Task statement: Copy the entries word for word. Keep the pictures out.

Data for this task:
--------------------------------

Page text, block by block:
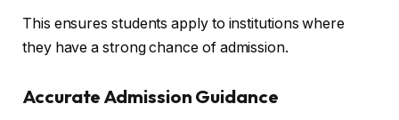
This ensures students apply to institutions where
they have a strong chance of admission.
Accurate Admission Guidance
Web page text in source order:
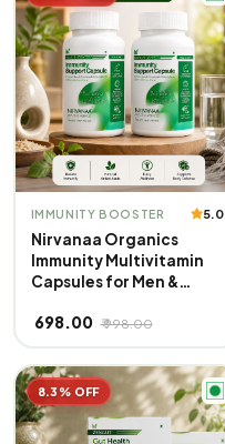
Free | Mint Flavour
IMMUNITY BOOSTER 5.0
Nirvanaa Organics
Immunity Multivitamin
Capsules for Men &
Nutrients | Boosts
Immunity | Supports
Strength, Muscles &
Overall Health | 100%
Veg
₹ 698.00 ₹ 998.00
8.3% OFF
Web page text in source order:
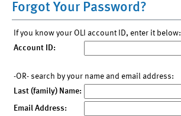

--------------------------------

Response for this exercise:
Page text, block by block:
This ensures students apply to institutions where
they have a strong chance of admission.
Accurate Admission Guidance
Web page text in source order:
Free | Mint Flavour
IMMUNITY BOOSTER 5.0
Nirvanaa Organics
Immunity Multivitamin
Capsules for Men &
Nutrients | Boosts
Immunity | Supports
Strength, Muscles &
Overall Health | 100%
Veg
₹ 698.00 ₹ 998.00
8.3% OFF
Web page text in source order:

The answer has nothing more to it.